====== INPUT MATERIAL

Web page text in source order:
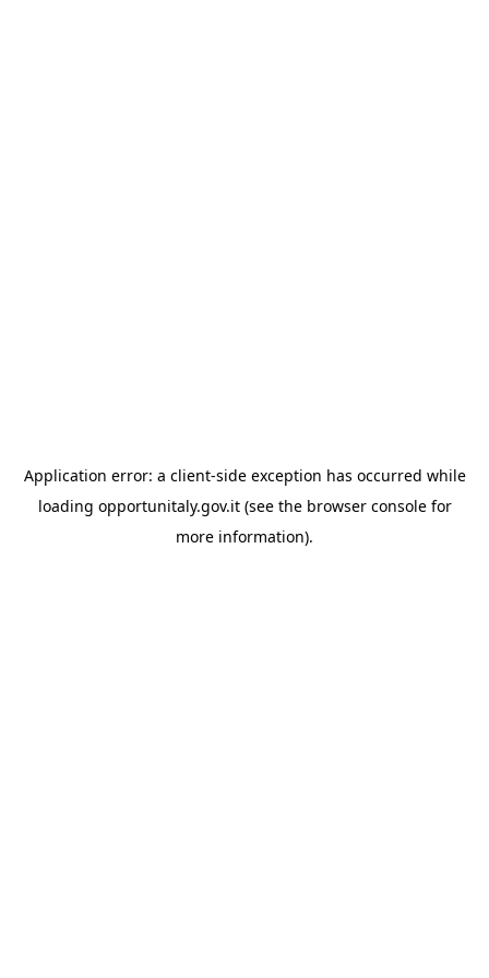
Application error: a client-side exception has occurred while
loading opportunitaly.gov.it(see the browser consolefor
more information).
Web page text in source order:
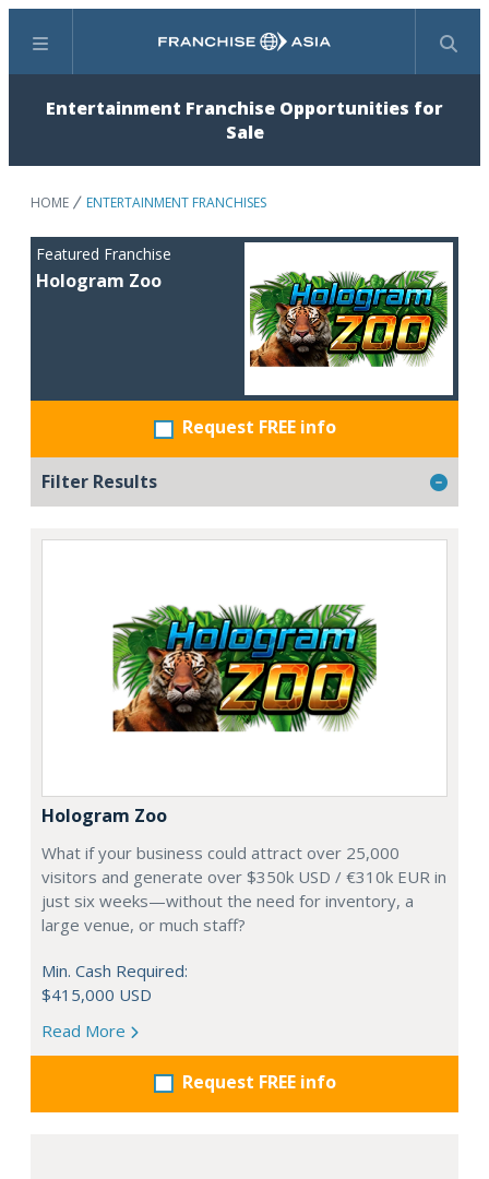
Menu Search
Entertainment Franchise Opportunities for
Sale
HOME ENTERTAINMENT FRANCHISES
Featured Franchise
Hologram Zoo
Request FREE info
Filter Results
Hologram Zoo
What if your business could attract over 25,000
visitors and generate over $350k USD / €310k EUR in
just six weeks—without the need for inventory, a
large venue, or much staff?
Min. Cash Required:
$415,000 USD
Read More
Request FREE info
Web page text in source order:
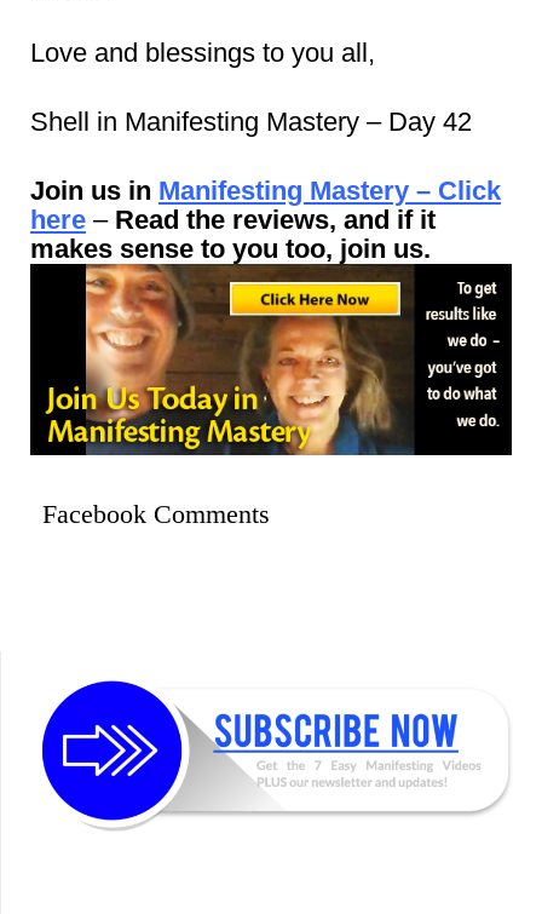
Love and blessings to you all,
Shell in Manifesting Mastery – Day 42
Join us in Manifesting Mastery – Click
here – Read the reviews, and if it
makes sense to you too, join us.
Facebook Comments
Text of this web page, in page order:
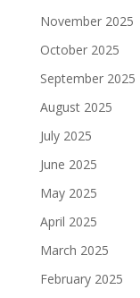
November 2025
October 2025
September 2025
August 2025
July 2025
June 2025
May 2025
April 2025
March 2025
February 2025
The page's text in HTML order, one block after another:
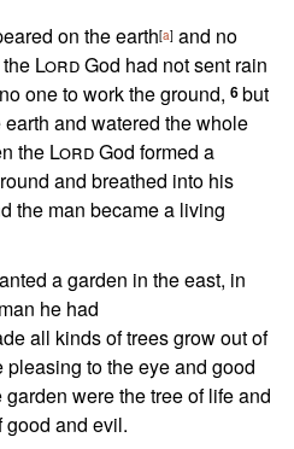
on the earth[a] and no
LordGod had not sent rain
one to work the ground, 6 but
and watered the whole
the LordGod formed a
and breathed into his
the man became a living
a garden in the east, in
he had
all kinds of trees grow out of
pleasing to the eye and good
were the tree of lifeand
good and evil.
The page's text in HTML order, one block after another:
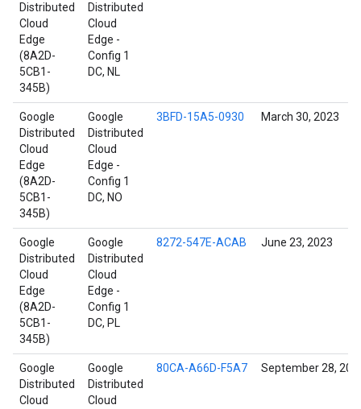
Distributed
Cloud
Edge
(8A2D-
5CB1-
345B)
Distributed
Cloud
Edge -
Config 1
DC, NL
Google
Distributed
Cloud
Edge
(8A2D-
5CB1-
345B)
Google
Distributed
Cloud
Edge -
Config 1
DC, NO
3BFD-15A5-0930 March 30, 2023
Google
Distributed
Cloud
Edge
(8A2D-
5CB1-
345B)
Google
Distributed
Cloud
Edge -
Config 1
DC, PL
8272-547E-ACAB June 23, 2023
Google
Distributed
Cloud
Google
Distributed
Cloud
80CA-A66D-F5A7 September 28,
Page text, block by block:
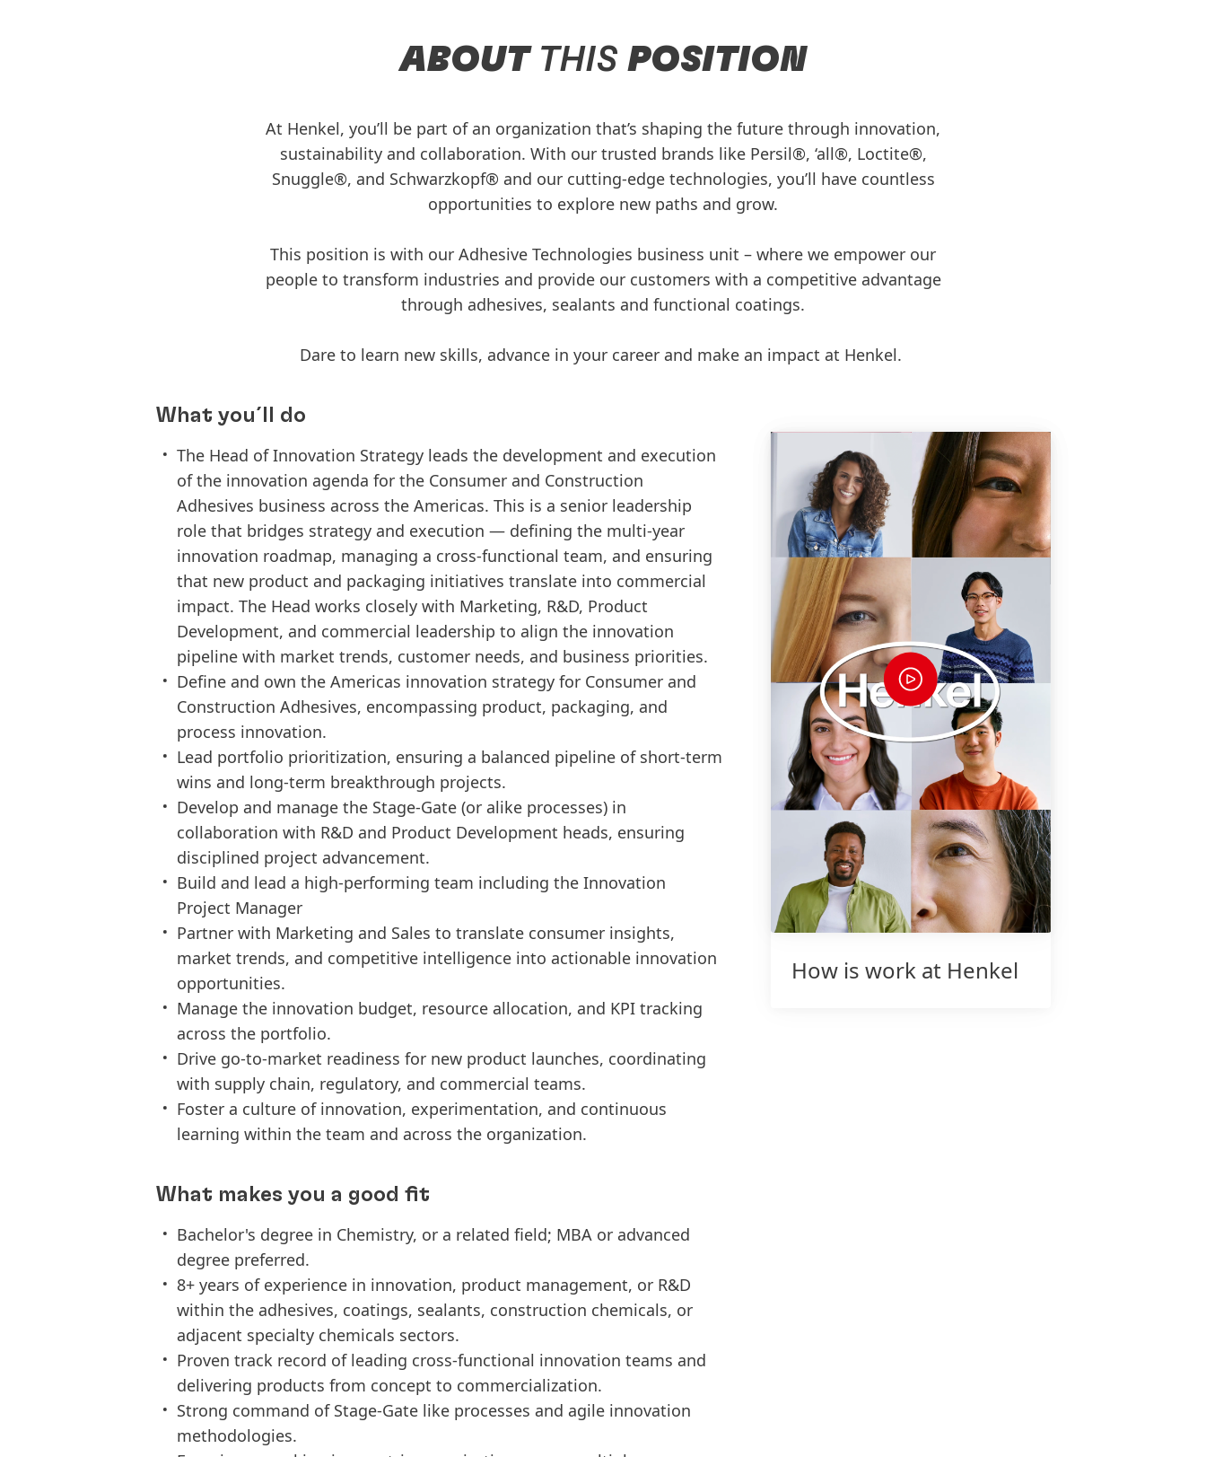
ABOUT THIS POSITION
At Henkel, you’ll be part of an organization that’s shaping the future through innovation,
sustainability and collaboration. With our trusted brands like Persil®, ‘all®, Loctite®,
Snuggle®, and Schwarzkopf® and our cutting-edge technologies, you’ll have countless
opportunities to explore new paths and grow.
This position is with our Adhesive Technologies business unit – where we empower our
people to transform industries and provide our customers with a competitive advantage
through adhesives, sealants and functional coatings.
Dare to learn new skills, advance in your career and make an impact at Henkel.
What you´ll do
The Head of Innovation Strategy leads the development and execution
of the innovation agenda for the Consumer and Construction
Adhesives business across the Americas. This is a senior leadership
role that bridges strategy and execution — defining the multi-year
innovation roadmap, managing a cross-functional team, and ensuring
that new product and packaging initiatives translate into commercial
impact. The Head works closely with Marketing, R&D, Product
Development, and commercial leadership to align the innovation
pipeline with market trends, customer needs, and business priorities.
Define and own the Americas innovation strategy for Consumer and
Construction Adhesives, encompassing product, packaging, and
process innovation.
Lead portfolio prioritization, ensuring a balanced pipeline of short-term
wins and long-term breakthrough projects.
Develop and manage the Stage-Gate (or alike processes) in
collaboration with R&D and Product Development heads, ensuring
disciplined project advancement.
Build and lead a high-performing team including the Innovation
Project Manager
Partner with Marketing and Sales to translate consumer insights,
market trends, and competitive intelligence into actionable innovation
opportunities.
Manage the innovation budget, resource allocation, and KPI tracking
across the portfolio.
Drive go-to-market readiness for new product launches, coordinating
with supply chain, regulatory, and commercial teams.
Foster a culture of innovation, experimentation, and continuous
learning within the team and across the organization.
What makes you a good fit
Bachelor's degree in Chemistry, or a related field; MBA or advanced
degree preferred.
8+ years of experience in innovation, product management, or R&D
within the adhesives, coatings, sealants, construction chemicals, or
adjacent specialty chemicals sectors.
Proven track record of leading cross-functional innovation teams and
delivering products from concept to commercialization.
Strong command of Stage-Gate like processes and agile innovation
methodologies.
How is work at Henkel

============

### THE PROBLEM
Exactly as they stand in the records above, print the lines from the one containing "disciplined project advancement." through the final line, inclusive.

### ANSWER AREA
disciplined project advancement.
Build and lead a high-performing team including the Innovation
Project Manager
Partner with Marketing and Sales to translate consumer insights,
market trends, and competitive intelligence into actionable innovation
opportunities.
Manage the innovation budget, resource allocation, and KPI tracking
across the portfolio.
Drive go-to-market readiness for new product launches, coordinating
with supply chain, regulatory, and commercial teams.
Foster a culture of innovation, experimentation, and continuous
learning within the team and across the organization.
What makes you a good fit
Bachelor's degree in Chemistry, or a related field; MBA or advanced
degree preferred.
8+ years of experience in innovation, product management, or R&D
within the adhesives, coatings, sealants, construction chemicals, or
adjacent specialty chemicals sectors.
Proven track record of leading cross-functional innovation teams and
delivering products from concept to commercialization.
Strong command of Stage-Gate like processes and agile innovation
methodologies.
How is work at Henkel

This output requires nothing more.